De son côté, Anelka a reconnu avoir eu "une discussion houleuse avec le sélectionneur". Il a dit accepter son exclusion mais a aussitôt affirmé que les propos rapportés par "L’Equipe" ne sont pas les siens. Pour lui, la discussion "n’aurait jamais dû sortir du vestiaire", ajoutant : "Je ne sais pas à qui cela peut faire du bien de répandre de telles choses, mais certainement pas aux Bleus."

Anelka s’est défendu d’avoir cherché à déstabiliser l’équipe de France, "une institution que je respecte et à laquelle je souhaite bonne chance".

Le joueur n’a pas voulu en dire plus, estimant que l’équipe avait une grosse échéance, mardi, contre l’Afrique du Sud.

De son côté, le capitaine des Bleus, Patrice Evra, a déclaré, samedi, qu’il fallait "éliminer du vestiaire le traître" à l’origine des révélations du journal "L’Equipe". "Je suis vraiment très touché parce qu’après le match contre le Mexique on avait déjà un gros problème, et là, on en rajoute, a affirmé Evra, en conférence de presse. Il n’y a pas une petite souris dans le vestiaire. Cela vient de quelqu’un qui est dans le groupe et qui veut du mal à l’équipe de France."

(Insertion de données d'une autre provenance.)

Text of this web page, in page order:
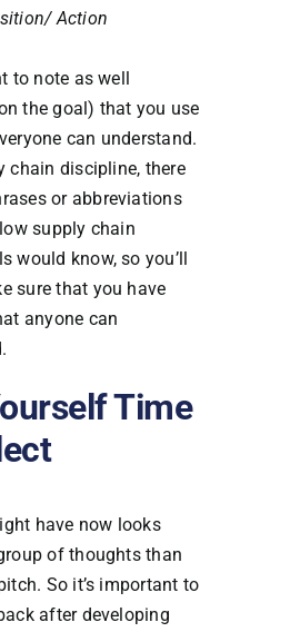
Action
to note as well
the goal) that you use
can understand.
chain discipline, there
or abbreviations
supply chain
would know, so you’ll
sure that you have
anyone can
Time
have now looks
of thoughts than
So it’s important to
after developing
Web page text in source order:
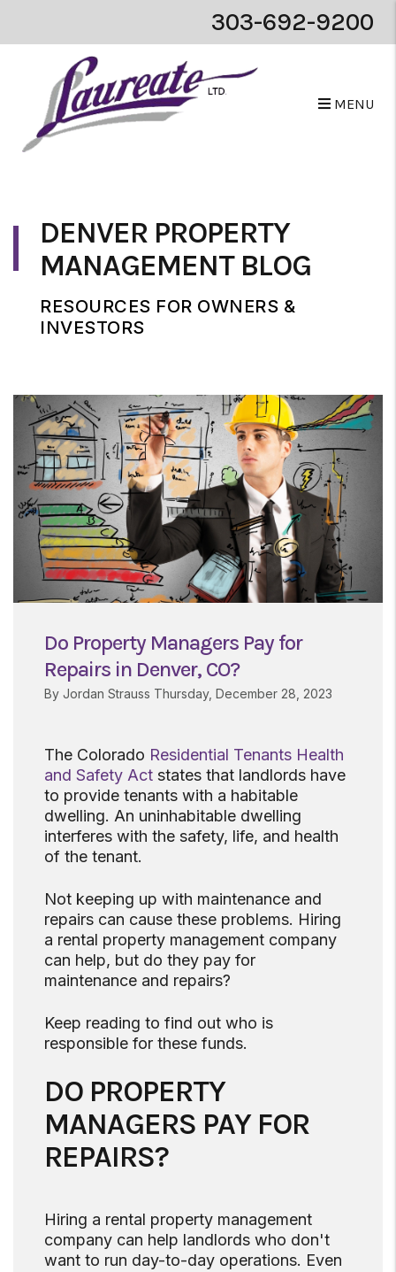
303-692-9200
MENU
DENVER PROPERTY
MANAGEMENT BLOG
RESOURCES FOR OWNERS &
INVESTORS
Do Property Managers Pay for
Repairs in Denver, CO?
By Jordan Strauss Thursday, December 28, 2023
The Colorado Residential Tenants Health
and Safety Act states that landlords have
to provide tenants with a habitable
dwelling. An uninhabitable dwelling
interferes with the safety, life, and health
of the tenant.
Not keeping up with maintenance and
repairs can cause these problems. Hiring
a rental property management company
can help, but do they pay for
maintenance and repairs?
Keep reading to find out who is
responsible for these funds.
DO PROPERTY
MANAGERS PAY FOR
REPAIRS?
Hiring a rental property management
company can help landlords who don't
want to run day-to-day operations. Even
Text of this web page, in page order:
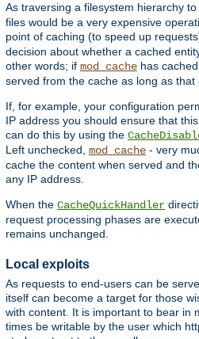
As traversing a filesystem hierarchy
files would be a very expensive
point of caching (to speed up
decision about whether a cached
other words; if mod_cache has
served from the cache as long as
If, for example, your configuration
IP address you should ensure that
can do this by using the
Left unchecked, mod_cache - very
cache the content when served and
any IP address.
When the CacheQuickHandler
request processing phases are
remains unchanged.
Local exploits
As requests to end-users can be
itself can become a target for those
with content. It is important to bear in
times be writable by the user which
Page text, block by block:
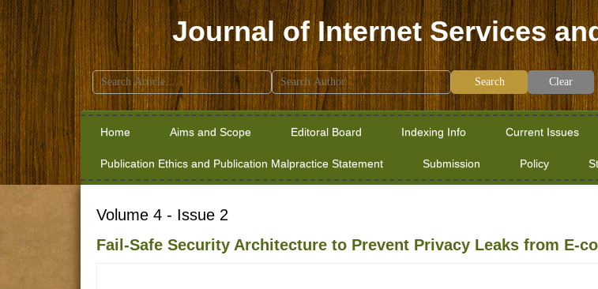
Journal of Internet Services
Search
for:
Clear
Home Aims and Scope Editoral Board Indexing Info Current Issues
Publication Ethics and Publication Malpractice Statement Submission Policy
Volume 4 - Issue 2
Fail-Safe Security Architecture to Prevent Privacy Leaks from E-
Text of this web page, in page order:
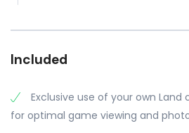
Included
Exclusive use of your own
for optimal game viewing and
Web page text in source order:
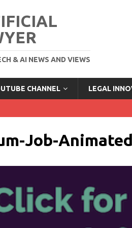
& AI NEWS AND VIEWS
CHANNEL LEGAL
Job-
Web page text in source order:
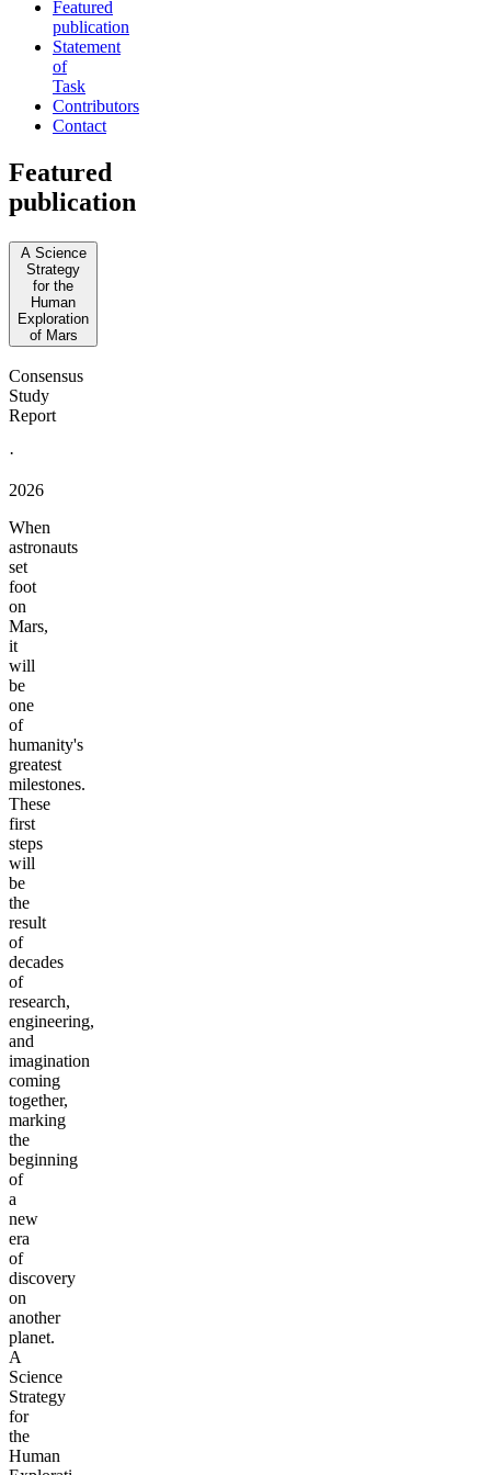
Featured
publication
Statement
of
Task
Contributors
Contact
Featured
publication
A Science
Strategy
for the
Human
Exploration
of Mars
Consensus
Study
Report
·
2026
When
astronauts
set
foot
on
Mars,
it
will
be
one
of
humanity's
greatest
milestones.
These
first
steps
will
be
the
result
of
decades
of
research,
engineering,
and
imagination
coming
together,
marking
the
beginning
of
a
new
era
of
discovery
on
another
planet.
A
Science
Strategy
for
the
Human

Ce message a été repris en substance, dimanche, par Franck Ribery alors que le sélectionneur national, Raymond Domenech, affirmait, de son côté, que les insultes proférées par Nicolas Anelka "n’entraient pas dans le cadre d’un affrontement mais qu’il s’agissait d’un problème normal de la vie d’un groupe sous pression".

Le sélectionneur a admis que l’attaquant de Chelsea "n’a pas réagi de la façon la plus adaptée, mais c’est le mec qui marmonne dans son coin, ça n’a pas d’importance. Ça a pris de l’importance parce que c’est à la Une d’un journal."

Pour autant, Raymond Domenech a estimé que la décision de la Fédération française d’exclure Anelka du groupe "est la bonne décision".

Dimanche, nouvel incident, les joueurs français refusant de s’entraîner en public, comme c’était prévu. Jean-Louis Valentin, directeur délégué de la Fédération auprès de l’équipe, a aussitôt annoncé sa démission. Par ailleurs, une altercation a eu lieu entre le capitaine Patrice Evra et le préparateur physique Robert Duverne. Raymond Domenech étant obligé de s’interposer. Tout cela à 48 heures du match de la dernière chance.

En marge de toute cette affaire, on a appris que l’enseigne de restauration rapide Quick va retirer les publicités avec Nicolas Anelka, "le temps que les esprits s’apaisent".